◆ WHAT TO WORK ON ◆
Of the lines below, write out exactly those from the line with "Develop, implement, and" through the line with "Lead plant audits, customer", both included, and skip the rest.

+---+

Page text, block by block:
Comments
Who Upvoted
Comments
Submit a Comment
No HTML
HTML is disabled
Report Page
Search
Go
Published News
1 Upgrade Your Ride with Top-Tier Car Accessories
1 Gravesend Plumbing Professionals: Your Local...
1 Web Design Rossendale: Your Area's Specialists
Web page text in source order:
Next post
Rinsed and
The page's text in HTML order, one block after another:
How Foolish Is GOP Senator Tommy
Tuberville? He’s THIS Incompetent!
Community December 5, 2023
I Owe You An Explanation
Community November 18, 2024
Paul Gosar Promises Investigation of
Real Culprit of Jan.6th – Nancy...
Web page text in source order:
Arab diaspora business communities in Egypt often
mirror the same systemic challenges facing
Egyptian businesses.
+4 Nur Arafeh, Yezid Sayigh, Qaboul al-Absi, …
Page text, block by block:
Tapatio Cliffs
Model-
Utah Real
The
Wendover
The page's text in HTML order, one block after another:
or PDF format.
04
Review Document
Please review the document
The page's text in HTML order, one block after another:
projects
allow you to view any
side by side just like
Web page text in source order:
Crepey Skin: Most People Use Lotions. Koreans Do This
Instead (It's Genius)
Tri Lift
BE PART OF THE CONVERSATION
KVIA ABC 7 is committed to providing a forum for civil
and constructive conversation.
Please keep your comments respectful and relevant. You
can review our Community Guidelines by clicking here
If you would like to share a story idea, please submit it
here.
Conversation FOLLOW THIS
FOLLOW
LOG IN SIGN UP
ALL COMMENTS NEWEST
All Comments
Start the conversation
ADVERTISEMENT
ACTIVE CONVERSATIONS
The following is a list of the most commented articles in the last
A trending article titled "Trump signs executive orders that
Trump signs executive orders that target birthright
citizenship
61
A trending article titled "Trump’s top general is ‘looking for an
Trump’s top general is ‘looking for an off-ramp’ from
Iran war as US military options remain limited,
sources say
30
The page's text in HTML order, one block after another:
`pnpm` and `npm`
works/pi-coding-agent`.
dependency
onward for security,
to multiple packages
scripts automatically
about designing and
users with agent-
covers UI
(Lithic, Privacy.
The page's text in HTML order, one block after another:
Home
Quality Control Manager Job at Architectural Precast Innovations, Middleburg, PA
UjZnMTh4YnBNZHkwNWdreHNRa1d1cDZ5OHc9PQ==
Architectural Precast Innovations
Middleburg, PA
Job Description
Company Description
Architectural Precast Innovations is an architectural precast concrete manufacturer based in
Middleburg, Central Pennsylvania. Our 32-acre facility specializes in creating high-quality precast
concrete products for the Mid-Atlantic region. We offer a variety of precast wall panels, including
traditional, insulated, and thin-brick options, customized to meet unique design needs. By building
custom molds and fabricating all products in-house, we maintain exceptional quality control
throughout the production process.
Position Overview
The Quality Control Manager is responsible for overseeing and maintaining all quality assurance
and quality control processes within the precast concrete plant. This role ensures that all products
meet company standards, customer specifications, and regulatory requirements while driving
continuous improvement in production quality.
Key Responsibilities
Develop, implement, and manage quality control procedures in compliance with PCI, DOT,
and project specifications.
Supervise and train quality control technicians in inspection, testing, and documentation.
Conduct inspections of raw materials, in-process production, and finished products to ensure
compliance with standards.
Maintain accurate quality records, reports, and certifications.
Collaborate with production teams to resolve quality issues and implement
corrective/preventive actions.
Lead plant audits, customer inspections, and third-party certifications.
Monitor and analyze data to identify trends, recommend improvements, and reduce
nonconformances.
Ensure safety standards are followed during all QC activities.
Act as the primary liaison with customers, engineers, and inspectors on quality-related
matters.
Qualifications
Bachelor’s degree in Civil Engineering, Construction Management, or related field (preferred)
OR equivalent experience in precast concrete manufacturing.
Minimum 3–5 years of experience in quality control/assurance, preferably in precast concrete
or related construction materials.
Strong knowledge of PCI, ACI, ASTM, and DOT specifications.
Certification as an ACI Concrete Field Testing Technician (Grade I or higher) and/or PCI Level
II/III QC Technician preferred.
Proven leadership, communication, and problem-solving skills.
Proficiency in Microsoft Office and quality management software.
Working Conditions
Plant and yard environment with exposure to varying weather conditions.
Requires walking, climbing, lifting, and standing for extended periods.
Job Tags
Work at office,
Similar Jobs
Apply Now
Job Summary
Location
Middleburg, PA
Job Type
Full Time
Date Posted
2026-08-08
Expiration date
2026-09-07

+---+

◆ RESPONSE FOR THIS EXERCISE ◆
Develop, implement, and manage quality control procedures in compliance with PCI, DOT,
and project specifications.
Supervise and train quality control technicians in inspection, testing, and documentation.
Conduct inspections of raw materials, in-process production, and finished products to ensure
compliance with standards.
Maintain accurate quality records, reports, and certifications.
Collaborate with production teams to resolve quality issues and implement
corrective/preventive actions.
Lead plant audits, customer inspections, and third-party certifications.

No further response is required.